Harris plans to advance her protests further. Mass book burnings of I Was Told There’d Be Cake, followed by a giant Sloane Crosley effigy in front of the Random House building. She has also issued an open challenge to enter into a kickboxing match with Crosley. Crosley, however, has not responded.

Michael Bay and Bruce Willis On Board for Flann O’Brien Film Adaptation

Hack Hollywood director Michael Bay informed friends and colleagues that he was “sick to death” of turning out crappy films and announced that his next project would be a film adaptation of Flann O’Brien’s At Swim-Two-Birds, mainly because, as Bay put it, “the Lost writers may be onto something with this fucking literary trend.”

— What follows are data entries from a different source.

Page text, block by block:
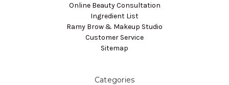
Online Beauty Consultation
Ingredient List
Ramy Brow & Makeup Studio
Customer Service
Sitemap
Categories

Bruce Willis is now in talks to portray the book’s main character: a college student who writes a novel and spends time shooting the shit with his pals. Some O’Brien enthusiasts have expressed reservations about casting Willis, who is bald and 53, in the role of a character some three decades younger.

“Fuck you. I’m Michael Bay. And he’s Bruce Fucking Willis,” said Bay, who cited Sylvester Stallone’s recent septuagenarian turns as Rambo and Rocky Balboa. “You get John McClane and David Madison in one package! Plus, there aren’t many action stars these days who like to smoke in bed.”

Bay would address the age difference through CGI effects that he pioneered with his live-action version of Transformers. Bay was also considering hiring an additional actor who Willis could “transform” into between scenes.

Dalkey Archive’s Chad Post has distanced himself from these developments. He had no comment, but is reportedly “not sleeping very well.”